Hopefully you now have a much better idea of how the DNS works and why your registrar has to be involved in it. I'm 95% sure this post is accurate, but I could always be wrong so if you spot a mistake, please feel free to contact me either by the usual ways or by Zulip if you're a Recurser. Good luck!

Footnotes:

[1]: FWIW this is how Namecheap screwed up my domain - I turned on their DNSSEC option, but they had messed up their signing so that suddenly any resolver which validated DNSSEC would reject the legitimate responses as invalid. This was made extremely difficult to debug by the fact that you don't really know if a resolver is doing this for you, and often if DNSSEC validation fails that failure won't be passed directly on to the client (the client instead will get NXDOMAIN or something, which is basically the DNS way of saying "there's nothing there").

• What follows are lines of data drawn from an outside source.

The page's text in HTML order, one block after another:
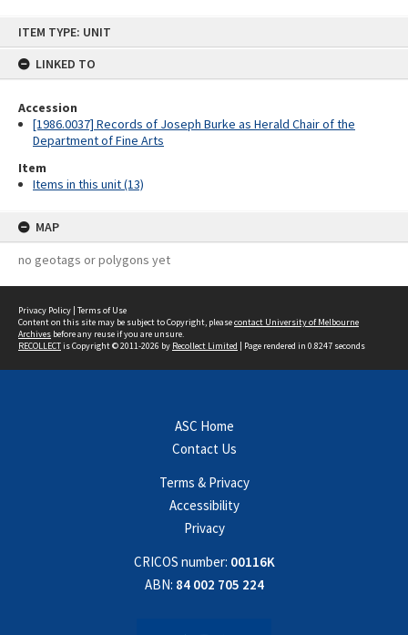
ITEM TYPE: UNIT
LINKED TO
Accession
[1986.0037] Records of Joseph Burke as Herald Chair of the
Department of Fine Arts
Item
Items in this unit (13)
MAP
no geotags or polygons yet
Privacy Policy | Terms of Use
Content on this site may be subject to Copyright, pleasecontact University of Melbourne
Archives before any reuse if you are unsure.
RECOLLECTis Copyright © 2011-2026 by Recollect Limited | Page rendered in 0.8247 seconds
ASC Home
Contact Us
Terms & Privacy
Accessibility
Privacy
CRICOS number: 00116K
ABN: 84 002 705 224
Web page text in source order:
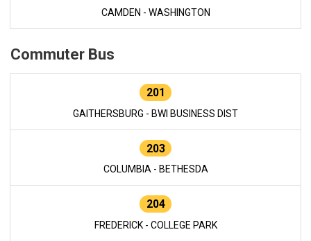
CAMDEN - WASHINGTON
Commuter Bus
201
GAITHERSBURG - BWI BUSINESS DIST
203
COLUMBIA - BETHESDA
204
FREDERICK - COLLEGE PARK
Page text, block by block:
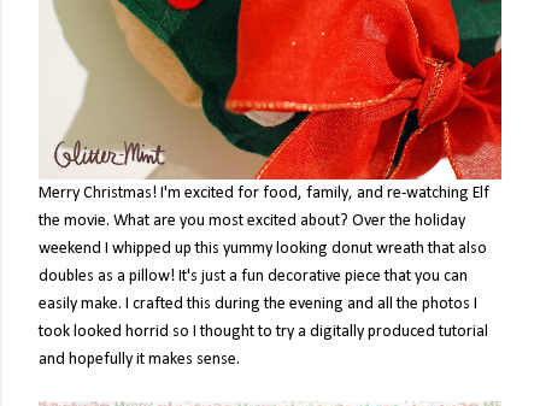
Merry Christmas! I'm excited for food, family, and re-watching Elf
the movie. What are you most excited about? Over the holiday
weekend I whipped up this yummy looking donut wreath that also
doubles as a pillow! It's just a fun decorative piece that you can
easily make. I crafted this during the evening and all the photos I
took looked horrid so I thought to try a digitally produced tutorial
and hopefully it makes sense.
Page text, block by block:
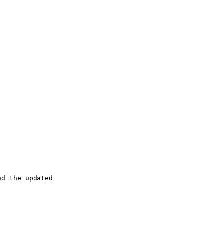
the updated
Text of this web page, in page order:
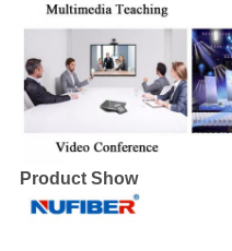
Product Show

So resolution would fail on half the networks I tested from, with no clear difference. To make matters worse, when I went to turn of Namecheap's DNSSEC support because my website was down for a basically semi-random sampling of my visitors, the change didn't actually propogate to production! Like, I flipped the switch in the admin panel and it literally did nothing. So I had to escalate a support ticket to get them to purge all the DNSSEC stuff from production. Kinda ridiculous!

[2]: do note, however, that people sometimes don't follow the standard and set a lower bound (i.e. minimum) on TTLs. So if you make a change make sure stuff running on your old IP address won't wreak havoc if it gets production traffic.


~